In this chapter, I have presented a case for a feminist participatory worldview which weaves together feminist and participatory and is informed by indigenous peoples’ worldviews. Such an interweaving of worldviews is vital to a study on reflective practice in art-making among ten female art-makers in Aotearoa New Zealand. This breadth of worldviews is necessary because the female art-makers in the study identify themselves as belonging to indigenous, dominant, non- dominant and immigrant people groups within Aotearoa New Zealand. The breadth and variety in fundamental beliefs, ways of knowing, values and issues of power represented in a feminist participatory worldview such as this are more likely to highlight the multiplicity of elements in the lived experiences of reflective practice in art-making of such a diverse group of women and to adequately represent those lived experiences.

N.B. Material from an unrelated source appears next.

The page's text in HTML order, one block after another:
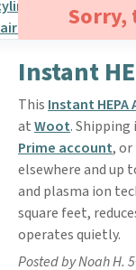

In Chapter 3, I present a literature review which includes key concepts of reflective practice, adult education, creativity, spirituality, embodied knowing, art-making as a general field and as it relates to creativity, spirituality and embodied knowing, and the area of reflective practice in art-making. Reflective practice in art-making, as applied in this thesis, includes development of an approach to reflective practice in art-making which is used as a guiding structure in the methodology of the study.

Chapter 3

Literature review

In Chapter 2, I presented a feminist participatory worldview as the framework for this thesis. In doing so, I discussed the interweaving of feminist,

participatory and indigenous worldviews with consideration of fundamental beliefs, ways of knowing, values and issues of power associated with each of these worldviews. Together, these worldviews emphasise the importance of gender and diversity in terms of culture and ways of knowing. I concluded that this particular interweaving of worldviews potentially encompasses the richness and breadth of the lived experience of reflective practice in art-making for ten adult female solo art-makers from a range of ethnicities and areas of art-making, situated in Aotearoa New Zealand. In doing so, I implied that certain

assumptions underpin this thesis. The first assumption is that individuals’ views and experiences are influenced by their social, cultural and historical positioning and, particularly, by their gender. The second assumption is that it is important to respect individual views and experiences in a research context. These assumptions are highlighted in this thesis because women’s voices and

experiences have traditionally been neglected, particularly those of women from non-dominant cultures. In addition, adult female art-makers’ experiences of learning have also been neglected.

The key question of this thesis is ‘how is reflective practice useful in art-making among art-makers of various ethnicities and art-making areas?’ Therefore, in this chapter, I discuss available literature from which a study of reflective practice in adult women’s art-making can proceed. First, I discuss reflective practice for adult learners by focusing on the literature of reflective practice, adult learning and adults as reflective practitioners. I then discuss creativity as an area of particular interest in art-making, and spirituality and embodied knowing which are important to a feminist participatory worldview. Next, I present an overview of art-making focusing particularly on the areas of art-making included in this thesis and on creativity, spirituality, embodied knowing in relation to art-making. Finally, I discuss reflective practice in art- making by bringing together the elements of reflective practice, adult learning, adults as reflective practitioners, creativity, spirituality, embodied knowing and art-making. In this final discussion I also review an approach to reflective

practice in dance-making that provides the framework for a study of reflective practice in art-making.